I actually tend to use print*, exclusively for debugging, and write (... for proper output —unless the procedure is pure, in which case I try the debugger route.
(Even in Go, which has the superb delve, I tend to use fmt.Println for debugging and fmt.Printf for proper output)
In regards to heisenbugs, the one that puzzles me the most, is when compiling involves multiple libraries (with their own modules, etc.), and the bug is likely in the compiler… But as you try to create a MRE, the bug disappears.
My feeling from my experience is that heisenbugs (*) (I didn’t know the name, btw) are most of time compiler bugs.
(*) if it means bugs that vanish in debug mode with all checkings enabled, AND which have not the same behavior with some inserted prints (or whatever statement that is not supposed to fix anything)
I have found a few compiler bugs like this, but in my case the vast majority of my own heisenbugs are code errors, that is programmer errors, that are not caught during compilation or during runtime. These are usually array bounds errors, but where the error is obscured somehow from the compiler (e.g. assumed size declarations, or explicit shape declarations with incorrect array bounds, or mismatched arguments with external subprograms). With f90 and later, another type of error like this is an incorrect intent(out) declaration which should be intent(inout), or a pointer assignment that points to a compiler generated temporary instead of the expected target. These are programmer errors, not compiler errors, but they can be difficult to locate because changing compiler options can make the symptoms vanish while leaving the error still in the code.

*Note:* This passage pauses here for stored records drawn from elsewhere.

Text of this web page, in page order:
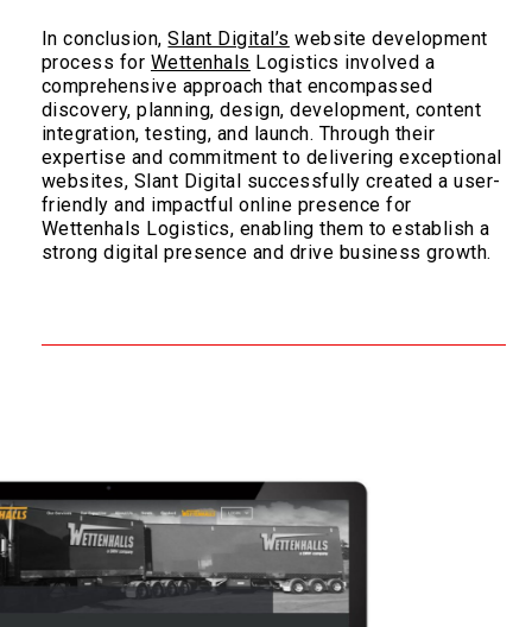
In conclusion,Slant Digital’s website development
process for Wettenhals Logistics involved a
comprehensive approach that encompassed
discovery, planning, design, development, content
integration, testing, and launch. Through their
expertise and commitment to delivering exceptional
websites, Slant Digital successfully created a user-
friendly and impactful online presence for
Wettenhals Logistics, enabling them to establish a
strong digital presence and drive business growth.
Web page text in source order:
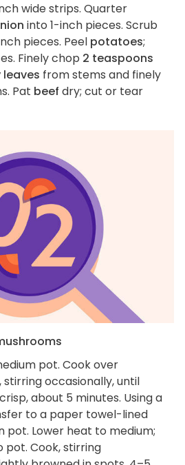
wide strips. Quarter
into 1-inch pieces. Scrub
pieces. Peel potatoes;
Finely chop 2 teaspoons
leaves from stems and finely
Pat beef dry; cut or tear
pot. Cook over
occasionally, until
about 5 minutes. Using a
to a paper towel-lined
pot. Lower heat to medium;
pot. Cook, stirring
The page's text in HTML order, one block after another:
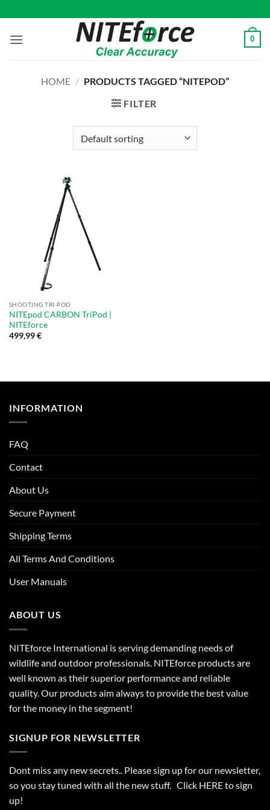
to
content
0
HOME / PRODUCTS TAGGED “NITEPOD”
FILTER
SHOOTING TRI-POD
NITEpod CARBON TriPod |
NITEforce
499,99€
INFORMATION
FAQ
Contact
About Us
Secure Payment
Shipping Terms
All Terms And Conditions
User Manuals
ABOUT US
NITEforce International is serving demanding needs of
wildlife and outdoor professionals. NITEforce products are
well known as their superior performance and reliable
quality. Our products aim always to provide the best value
for the money in the segment!
SIGNUP FOR NEWSLETTER
Dont miss any new secrets.. Please sign up for our newsletter,
so you stay tuned with all the new stuff. Click HEREto sign
up!
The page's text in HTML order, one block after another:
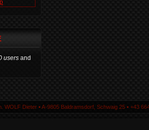
users and
WOLF Dieter ▪ A-9805 Baldramsdorf, Schwaig 25 ▪ +43
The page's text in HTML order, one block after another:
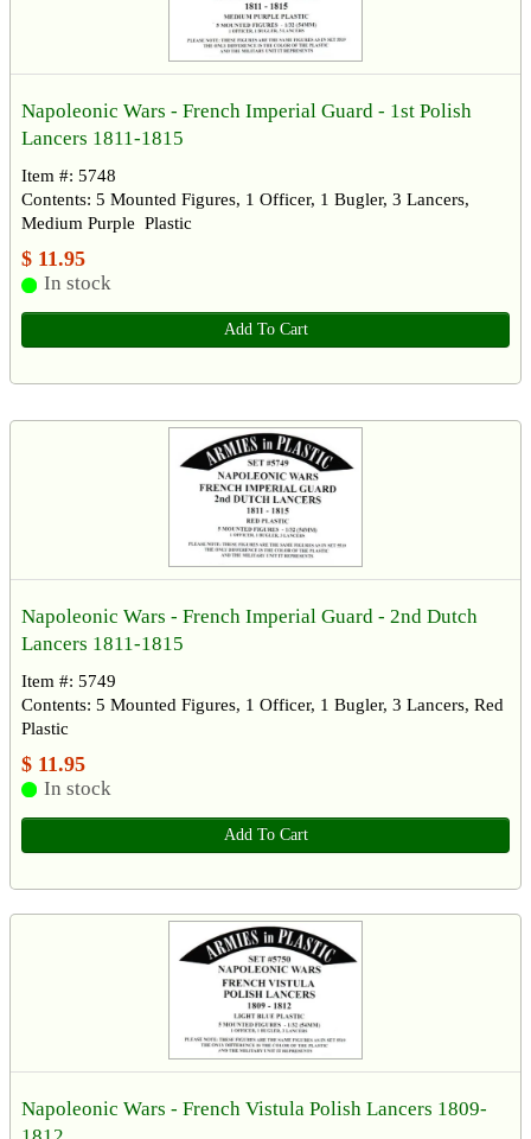
Napoleonic Wars - French Imperial Guard - 1st Polish
Lancers 1811-1815
Item #: 5748
Contents: 5 Mounted Figures, 1 Officer, 1 Bugler, 3 Lancers,
Medium Purple Plastic
$ 11.95
In stock
Add To Cart
Napoleonic Wars - French Imperial Guard - 2nd Dutch
Lancers 1811-1815
Item #: 5749
Contents: 5 Mounted Figures, 1 Officer, 1 Bugler, 3 Lancers, Red
Plastic
$ 11.95
In stock
Add To Cart
Napoleonic Wars - French Vistula Polish Lancers 1809-

On the other hand, I still have relatively simple looking code that uses parameterized data types that does not compile correctly on popular compilers. I also have similar issues with some object-oriented code. These are in fact compiler errors, not programmer errors, so these certainly do exist, even after a couple of decades since they were identified.

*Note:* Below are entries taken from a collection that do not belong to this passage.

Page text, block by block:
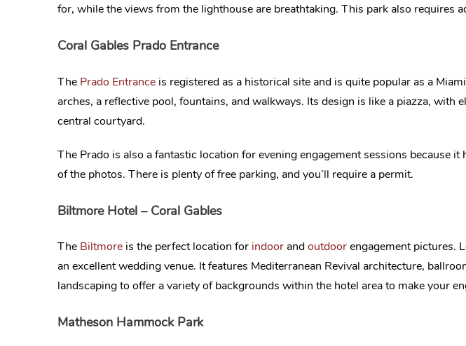
for, while the views from the lighthouse are breathtaking. This park also requires
Coral Gables Prado Entrance
The Prado Entrance is registered as a historical site and is quite popular as a
arches, a reflective pool, fountains, and walkways. Its design is like a piazza,
central courtyard.
The Prado is also a fantastic location for evening engagement sessions because
of the photos. There is plenty of free parking, and you’ll require a permit.
Biltmore Hotel – Coral Gables
The Biltmore is the perfect location for indoor andoutdoorengagement pictures.
an excellent wedding venue. It features Mediterranean Revival architecture,
landscaping to offer a variety of backgrounds within the hotel area to make your
Matheson Hammock Park
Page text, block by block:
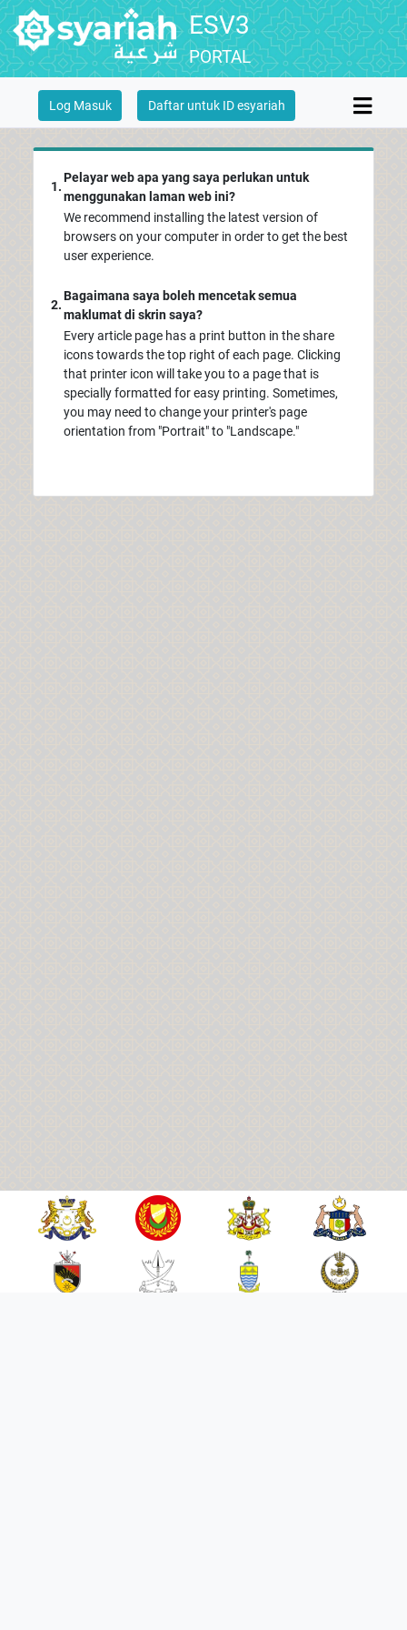
ESV3
PORTAL
Log Masuk Daftar untuk ID esyariah
1.
Pelayar web apa yang saya perlukan untuk
menggunakan laman web ini?
We recommend installing the latest version of
browsers on your computer in order to get the best
user experience.
2.
Bagaimana saya boleh mencetak semua
maklumat di skrin saya?
Every article page has a print button in the share
icons towards the top right of each page. Clicking
that printer icon will take you to a page that is
specially formatted for easy printing. Sometimes,
you may need to change your printer's page
orientation from "Portrait" to "Landscape."
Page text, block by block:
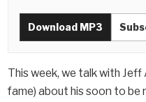
Download MP3
This week, we talk with
fame) about his soon to be

Pretty much the same experience. If it goes away with a print statement it is usually because of a shift in memory and it is likely array bound or type mismatch. Modules help to greatly reduce the mismatch issues. Sometimes it goes away because the print statement causes certain optimizations to go off but if the problem lingers and you do not find the error in the code the best tool in many circumstances is multiple compilers. If you have access to three or four compiles and the error only occurs on one of them it is a good time to access the bug reports if possible (I really like gfortran using bugzilla for that reason. It is easier to search with and accessible than most compiler bug trackers). So accessible bug trackers and multiple compilers help a lot. I used to teach a in-house Totalview class and vendor tools and external tools like valgrind can be great but I almost always start with print statements and deleting blocks of code. In my opinion debuggers are best used when looking for logic problems. As soon as memory is being clobbered or working with a compiler bug I have found myself debugging the debugger more than the code I am working on if I jump to a debugger first.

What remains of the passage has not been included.